Navigating the Past with Ancient Stone Compass Needles

16 April 2026 at 13:09
A computer and keyboard on a desk sit next to a complex microscope that says “QDM” on the top.
Source: Journal of Geophysical Research: Solid Earth

Magnetic rocks with iron oxide concentrations act as natural chroniclers of Earth’s past continental movements. Using small samples of rocks, scientists can isolate magnetic grains that were frozen in orientation as the rock solidified. The magnetization of these grains acts as a miniature compass needle, pointing toward ancient magnetic poles. This same principle applies to extraterrestrial samples, such as meteorites and lunar rocks, which preserve evidence of the early solar nebula’s evolution.

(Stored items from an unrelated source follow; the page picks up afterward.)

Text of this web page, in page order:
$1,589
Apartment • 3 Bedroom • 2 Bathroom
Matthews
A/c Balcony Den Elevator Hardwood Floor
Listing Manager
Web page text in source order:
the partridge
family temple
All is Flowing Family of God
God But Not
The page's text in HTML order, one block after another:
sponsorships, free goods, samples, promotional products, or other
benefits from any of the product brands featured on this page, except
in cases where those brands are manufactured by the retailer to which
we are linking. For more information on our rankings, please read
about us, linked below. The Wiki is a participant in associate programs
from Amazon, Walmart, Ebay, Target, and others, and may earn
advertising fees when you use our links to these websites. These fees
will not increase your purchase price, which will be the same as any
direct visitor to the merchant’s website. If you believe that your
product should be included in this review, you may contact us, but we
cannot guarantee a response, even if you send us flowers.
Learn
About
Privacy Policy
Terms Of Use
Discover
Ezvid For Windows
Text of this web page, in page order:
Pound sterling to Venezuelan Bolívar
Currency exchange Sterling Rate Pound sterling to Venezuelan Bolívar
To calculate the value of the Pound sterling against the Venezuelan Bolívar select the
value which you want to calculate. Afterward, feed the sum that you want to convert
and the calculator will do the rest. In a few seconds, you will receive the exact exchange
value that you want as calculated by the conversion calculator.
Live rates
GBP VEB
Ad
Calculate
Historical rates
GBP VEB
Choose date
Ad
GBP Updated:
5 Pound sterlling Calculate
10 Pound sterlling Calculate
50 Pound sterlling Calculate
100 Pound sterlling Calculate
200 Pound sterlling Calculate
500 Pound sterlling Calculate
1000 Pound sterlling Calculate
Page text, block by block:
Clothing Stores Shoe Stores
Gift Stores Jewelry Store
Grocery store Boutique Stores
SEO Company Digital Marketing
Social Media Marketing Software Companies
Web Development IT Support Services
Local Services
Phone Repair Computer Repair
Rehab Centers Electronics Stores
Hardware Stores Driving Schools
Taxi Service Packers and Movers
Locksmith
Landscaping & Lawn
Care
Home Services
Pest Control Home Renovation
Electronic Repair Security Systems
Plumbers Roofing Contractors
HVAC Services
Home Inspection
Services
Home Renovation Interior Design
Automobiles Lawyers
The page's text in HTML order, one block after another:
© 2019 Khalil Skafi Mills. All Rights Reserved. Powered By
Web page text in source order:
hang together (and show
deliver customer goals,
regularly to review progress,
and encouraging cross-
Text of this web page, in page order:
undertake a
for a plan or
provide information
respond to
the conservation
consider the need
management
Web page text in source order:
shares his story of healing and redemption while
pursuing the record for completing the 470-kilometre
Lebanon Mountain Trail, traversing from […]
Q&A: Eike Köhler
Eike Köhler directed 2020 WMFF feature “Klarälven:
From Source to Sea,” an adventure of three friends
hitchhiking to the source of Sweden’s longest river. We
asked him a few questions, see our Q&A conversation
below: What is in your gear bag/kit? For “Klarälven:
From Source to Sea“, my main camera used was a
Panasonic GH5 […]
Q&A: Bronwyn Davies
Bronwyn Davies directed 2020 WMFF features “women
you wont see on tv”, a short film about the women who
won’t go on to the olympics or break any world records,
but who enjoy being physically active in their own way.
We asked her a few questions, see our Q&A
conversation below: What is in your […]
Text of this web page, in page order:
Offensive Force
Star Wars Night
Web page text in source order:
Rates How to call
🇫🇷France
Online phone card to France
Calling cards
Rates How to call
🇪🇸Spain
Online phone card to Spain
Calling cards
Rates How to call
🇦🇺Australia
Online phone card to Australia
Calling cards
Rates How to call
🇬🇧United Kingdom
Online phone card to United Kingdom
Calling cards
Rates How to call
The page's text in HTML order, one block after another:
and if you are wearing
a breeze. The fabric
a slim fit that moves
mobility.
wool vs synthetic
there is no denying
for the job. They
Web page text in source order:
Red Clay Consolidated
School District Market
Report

However, traditional bottle cap–sized bulk samples often contain a mixture of reliable and unreliable magnetic signals, resulting in complex data that hamper interpretation. To improve accuracy, researchers have turned to magnetic microscopy. This technique maps magnetic fields at submillimeter to submicrometer scales in thinly sliced rock sections using advanced tools like a quantum diamond microscope (QDM) or a cryogenic superconducting quantum interference device microscope. By creating high-resolution maps of individual magnetic particles, scientists can reconstruct ancient fields with much higher precision while filtering out muddy signals from unstable grains.

Despite its potential, magnetic microscopy is an emerging field with its own set of uncertainties. To help constrain measurement data, Bellon et al. combined QDM observations with computer modeling to analyze how a magnetic particle’s stray field—the magnetic flux that leaks into the surrounding space—decays as it moves away from the source. They specifically investigated how a particle’s internal magnetic structure and external measurement noise affect the accuracy of these reconstructions.

The study found that in iron oxides, the smallest and most magnetically stable particles produce signals that are strong at the source but fade rapidly with distance. In contrast, larger particles produce signals that remain detectable farther away. This creates a challenge: The most stable grains for long-term geological data (the smallest ones) are the hardest to detect if the sensor is not perfectly positioned or if sensor interference is present.

By quantifying measurement error, the authors provide a road map for the field of micropaleomagnetism. Their findings could allow researchers to better account for uncertainty, leading to more robust reconstructions of Earth’s magnetic history and a deeper understanding of planetary evolution. (Journal of Geophysical Research: Solid Earth, https://doi.org/10.1029/2025JB033133, 2026)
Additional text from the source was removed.